As just one example, “Throckmorton said Barton claims Jefferson was an investor in an early American printing of the Bible, when it turned out that Jefferson only bought one copy,” reported the Tennessean. “He also claimed that Barton downplayed Jefferson’s views on slavery. Throckmorton said that Barton wrote that Jefferson owned more than 200 slaves but said that Virginia laws banned him from freeing those slaves. ‘That’s not true,’ said Throckmorton. ‘Jefferson freed two slaves, one in 1794 and one in 1796. So you can’t say he didn’t free slaves, because he did free two slaves.’”

According to the Tennessean, Barton “said he has documents to back up all the claims in his book.
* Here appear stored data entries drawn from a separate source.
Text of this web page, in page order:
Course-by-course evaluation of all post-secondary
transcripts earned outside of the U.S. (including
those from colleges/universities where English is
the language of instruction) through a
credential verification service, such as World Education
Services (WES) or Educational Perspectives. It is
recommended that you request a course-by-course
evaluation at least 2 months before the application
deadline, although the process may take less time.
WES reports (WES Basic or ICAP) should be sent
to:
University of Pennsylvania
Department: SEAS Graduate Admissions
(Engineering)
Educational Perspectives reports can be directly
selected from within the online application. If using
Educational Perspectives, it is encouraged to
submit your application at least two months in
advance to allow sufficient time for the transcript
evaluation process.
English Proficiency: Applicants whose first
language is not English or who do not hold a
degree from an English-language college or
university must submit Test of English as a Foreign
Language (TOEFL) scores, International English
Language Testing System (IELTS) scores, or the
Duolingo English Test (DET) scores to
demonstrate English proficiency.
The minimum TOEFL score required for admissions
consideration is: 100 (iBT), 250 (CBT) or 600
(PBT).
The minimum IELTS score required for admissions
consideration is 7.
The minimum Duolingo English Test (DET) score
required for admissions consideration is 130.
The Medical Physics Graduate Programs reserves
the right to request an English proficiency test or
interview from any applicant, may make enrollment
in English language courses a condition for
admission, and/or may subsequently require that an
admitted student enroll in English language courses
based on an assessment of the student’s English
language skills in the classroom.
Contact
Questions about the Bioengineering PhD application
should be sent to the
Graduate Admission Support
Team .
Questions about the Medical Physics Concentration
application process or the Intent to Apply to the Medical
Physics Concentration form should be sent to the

For example, he said that the laws in Jefferson’s times fined any owners who freed slaves and that Jefferson would have freed his slaves if he could have. He said Throckmorton doesn’t understand how complex the laws about freeing slaves were. ‘This is one of the cases where he is just nuts,’ he said.”

Throckmorton also challenges Barton’s claim that Jefferson helped to print an early Bible published in America, claiming that the founder purchased only one copy. On his website, Wallbuilders.com, Barton answers that claim, noting that not only did Jefferson publicly attach his name as a personal endorsement of the publication of the John Thompson Bible, “the largest Bible ever published in America to that time,” but he also noted that “the Thompson Bible was one of many examples I provided to demonstrate occasions where Jefferson helped promote/fund/print the traditional unedited Bible.”
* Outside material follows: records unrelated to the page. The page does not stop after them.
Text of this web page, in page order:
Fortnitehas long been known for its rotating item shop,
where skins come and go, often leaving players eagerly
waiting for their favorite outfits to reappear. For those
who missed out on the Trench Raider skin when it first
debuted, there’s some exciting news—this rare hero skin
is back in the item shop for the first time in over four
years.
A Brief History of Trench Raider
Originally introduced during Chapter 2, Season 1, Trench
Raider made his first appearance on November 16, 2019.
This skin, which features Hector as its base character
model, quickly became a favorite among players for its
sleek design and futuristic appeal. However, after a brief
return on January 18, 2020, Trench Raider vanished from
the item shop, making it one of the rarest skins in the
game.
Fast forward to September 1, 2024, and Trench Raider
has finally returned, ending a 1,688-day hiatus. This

The group of Cincinnati ministers who took exception to Barton’s book included black ministers who were offended about the author’s defense of Jefferson over the issue of slavery. The Rev. Damon Lynch, pastor of the mostly black New Jerusalem Baptist Church in Cincinnati, voiced the predominant complaint when he argued that The Jefferson Lies “glosses over Jefferson’s real record on slaveholding, and minimizes Jefferson’s racist views.” Added Chris Beard, a pastor at Cincinnati’s First Christian Assembly of God church: “We are protesting as concerned believers in the evangelical Christian community, who believe that many are being misled by David Barton’s teachings.”
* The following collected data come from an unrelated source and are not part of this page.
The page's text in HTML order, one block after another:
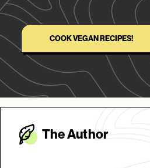
COOK VEGAN RECIPES!
The Author
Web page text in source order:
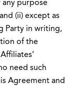
purpose
(ii) except as
Party in writing,
of the
need such
Agreement and
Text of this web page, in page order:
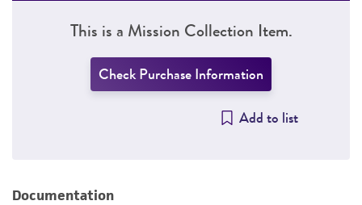
This is a Mission Collection Item.
Check Purchase Information
Add to list
Documentation

Not only did the ministers condemn the book, but threatened that they would have stopped purchasing Thomas Nelson books and Bibles had the publisher not bowed to their demands to pull the Barton title. “We love Thomas Nelson,” Lynch said. “My library is filled with Thomas Nelson books and I didn’t want to stop doing business with them.”

According to World Magazine, other historical scholars have expressed concerns over Barton’s work as well. “Glenn Moots of Northwood University wrote that Barton in The Jefferson Lies is so eager to portray Jefferson as sympathetic to Christianity that he misses or omits obvious signs that Jefferson stood outside ‘orthodox, creedal, confessional Christianity,’” reported the magazine. “A second professor, Glenn Sunshine of Central Connecticut State University, said that Barton’s characterization of Jefferson’s religious views is ‘unsupportable.’”

And after evaluating Barton’s popular video America’s Godly Heritage, Gregg Frazer of the Master’s College in California questioned a number of Barton’s claims, such as that 52 of the 55 delegates to America’s constitutional convention were “orthodox, evangelical Christians” — a number Barton claimed he got from author M.E. Bradford’s book A Worthy Company, according to World Magazine.

According to World Magazine, among Barton’s staunch champions are Mike Huckabee, Newt Gingrich, Michele Bachmann, and other neo-conservative leaders. Barton “questions how many of his new critics have actually read his work, especially The Jefferson Lies,” World reported. “Barton concedes that Jefferson doubted some traditional Christian doctrines, but argues that these doubts did not emerge until the last couple of decades of his life. He says that all of his books, including his latest, are fully documented with footnotes, and that critics who look at the original sources he is using often change their minds.”